[[ MATERIAL FOR THIS TASK open ]]

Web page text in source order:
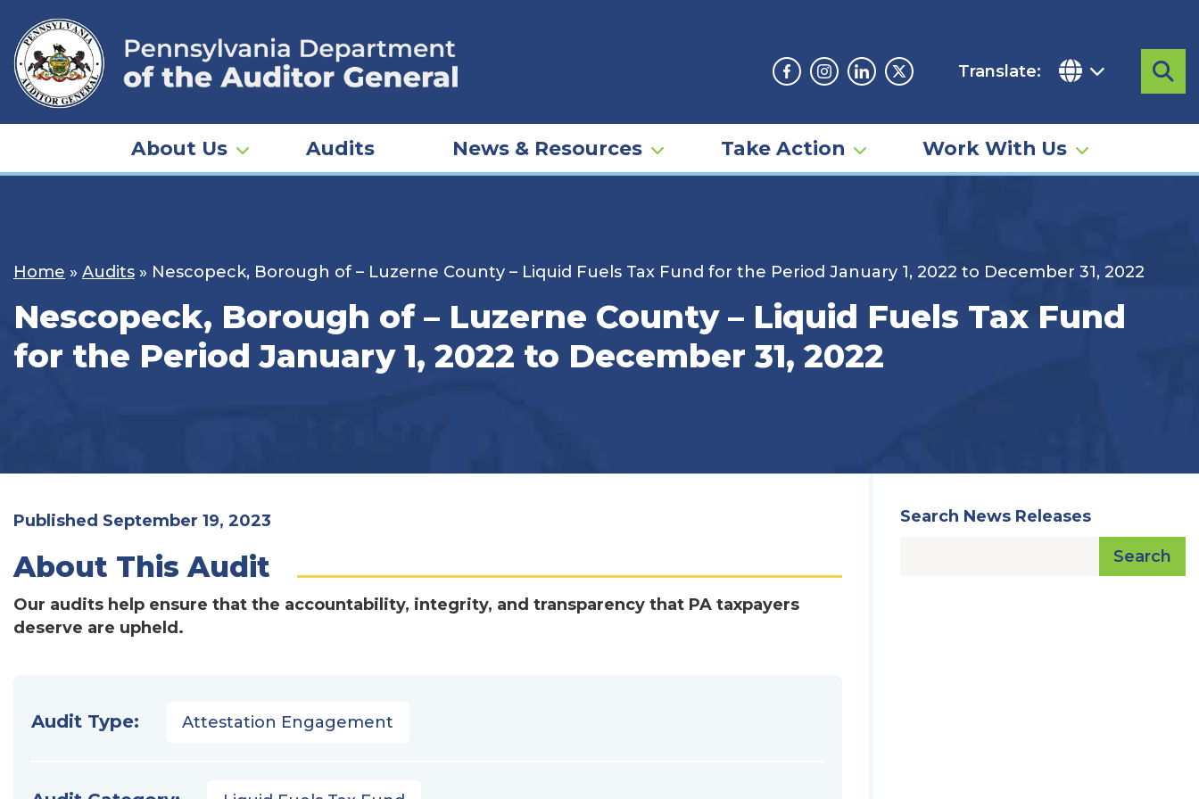
content
Facebook
Instagram
LinkedinTwitter
Translate:
About Us Audits News & Resources Take Action Work With Us
Home » Audits » Nescopeck, Borough of – Luzerne County – Liquid Fuels Tax Fund for the Period January 1, 2022 to December 31, 2022
Nescopeck, Borough of – Luzerne County – Liquid Fuels Tax Fund
for the Period January 1, 2022 to December 31, 2022
Published September 19, 2023
About This Audit
Our audits help ensure that the accountability, integrity, and transparency that PA taxpayers
deserve are upheld.
Audit Type: Attestation Engagement
Search News Releases
Search

[[ MATERIAL FOR THIS TASK closed ]]

(WORK INSTRUCTION):
All that is needed is an exact copy of the entries above, minus the pictures.

(RESPONSE BOX):
Web page text in source order:
content
Facebook
Instagram
LinkedinTwitter
Translate:
About Us Audits News & Resources Take Action Work With Us
Home » Audits » Nescopeck, Borough of – Luzerne County – Liquid Fuels Tax Fund for the Period January 1, 2022 to December 31, 2022
Nescopeck, Borough of – Luzerne County – Liquid Fuels Tax Fund
for the Period January 1, 2022 to December 31, 2022
Published September 19, 2023
About This Audit
Our audits help ensure that the accountability, integrity, and transparency that PA taxpayers
deserve are upheld.
Audit Type: Attestation Engagement
Search News Releases
Search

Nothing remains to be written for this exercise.